We have in the sisters, Martha and Mary, two models, two paradigms for how we might proceed to reveal Christ's mystery to the world. When Jesus visits the sisters, Martha begins to fuss about, trying her best to prepare a suitably hospitable meal for their guest. Frustrated that Mary is ignoring her domestic duties in order to dote on Jesus, Martha complains to Jesus and asks him to admonish Mary for her apparent laziness. Instead of scolding Mary for her inattention to duty, Jesus turns Martha's complaint back on her, saying, “Martha, Martha, you are anxious and worried about many things.” When should notice here that Jesus doesn't chastise Martha for griping nor does he seem ungrateful for her work on his behalf. Rather than soothe Martha's hurt feelings by telling Mary to get to work, rather than tempering Martha's anger with a lecture on patience, Jesus goes straight to the root of her fussiness. Martha is anxious; she is worried. Faced with the presence of Christ in her home, Martha chooses to get busy; she deflects her anxiety by “doing stuff,” hoping, perhaps, that by staying busy she will burn off the fretting worry. Mary, on the other hand, sits at Jesus' feet and listens to his instruction. She too might be anxious. She might be just as wound up and nervous as her sister in the presence of Christ, but she chooses “the better part,” attending to Jesus as he teaches her the mysteries of his Father's revelation. 

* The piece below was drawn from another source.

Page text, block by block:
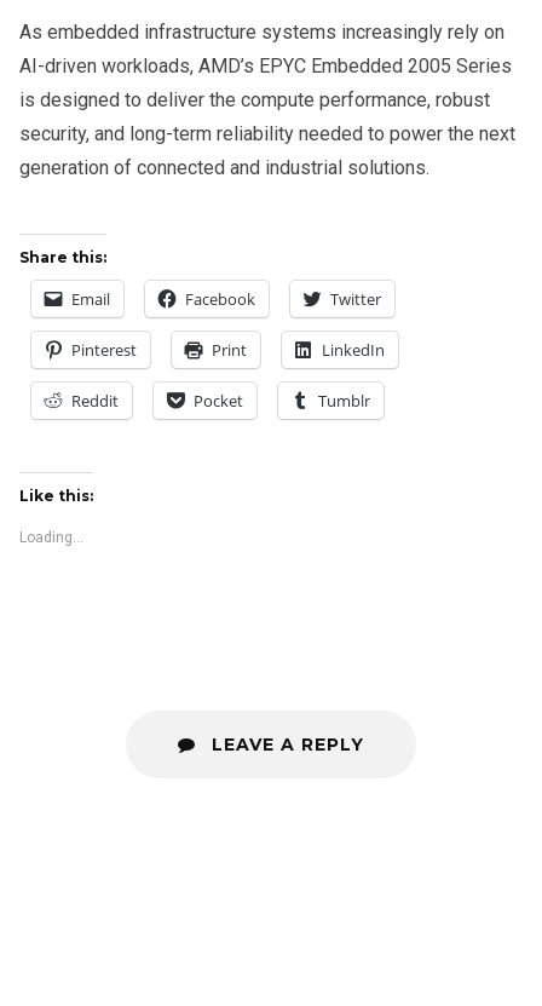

Why does Jesus consider Mary's rapt attention to be better than Martha's distracted busyness? Let's ask this question another way. Who is most likely to learn: a student who sits in class tuned in to her iPod, her Facbook chat, and her doodling; or the student who attentively listens to the teacher—no distractions, nothing to cloud her mind or burden her heart? If you have ever tried to teach a child a difficult math problem, or convey a set of relatively boring facts, then you know the answer to this question! Mary has the better part because she is more likely to learn, more likely to “get it,” more likely to become the better teacher and preacher of the mysteries herself. Martha will get quite a lot done, but will she be open to seeing and hearing the mystery that Jesus has to reveal? Jesus tells Martha, “There is need of only one thing.” There is only one needful thing, only one thing we need: to listen to the Word, the Word made flesh in Christ.

When you take up Paul's commission to preach the mystery of Christ to the world, do you first listen to the Word; or do you get busy “doing stuff” that looks Christian, sounds Christian? Do you really hear what Christ has to say about God's mercy, His love? Do you attend to the Body of Christ in action during the celebration of his sacraments? Do you watch for Christ to reveal himself in those you love, in those you despise, those you would rather ignore or disparage? Can you set aside the work of doing Christian things and just be a follower of Christ, just long to be filled with the Spirit necessary to teach with all wisdom? It's vital that we understand that Martha isn't wrong for doing stuff. Her flaw rests solely in her anxiety and her worry while she's doing stuff. Being anxious and worried about many things while doing God's work is a sure sign that we are failing to grasp the central mystery of our commission to preach the Good News: it is Christ who preaches through us, not only with us, along side us, but through us. If we have truly seen and heard the mystery of our salvation through God's infinite mercy, then there is nothing to fear, nothing to be anxious about, nothing that can or will defeat the Word we are vowed to spread. Why? Because everything we do and say reveals Christ to the world. If the Church is the sacrament of God's presence in the world, and we are members of the Body of Christ, the Church, then we too are sacraments of God's presence. Individually imperfect, together we are made more perfect on the way to our perfection in Christ. 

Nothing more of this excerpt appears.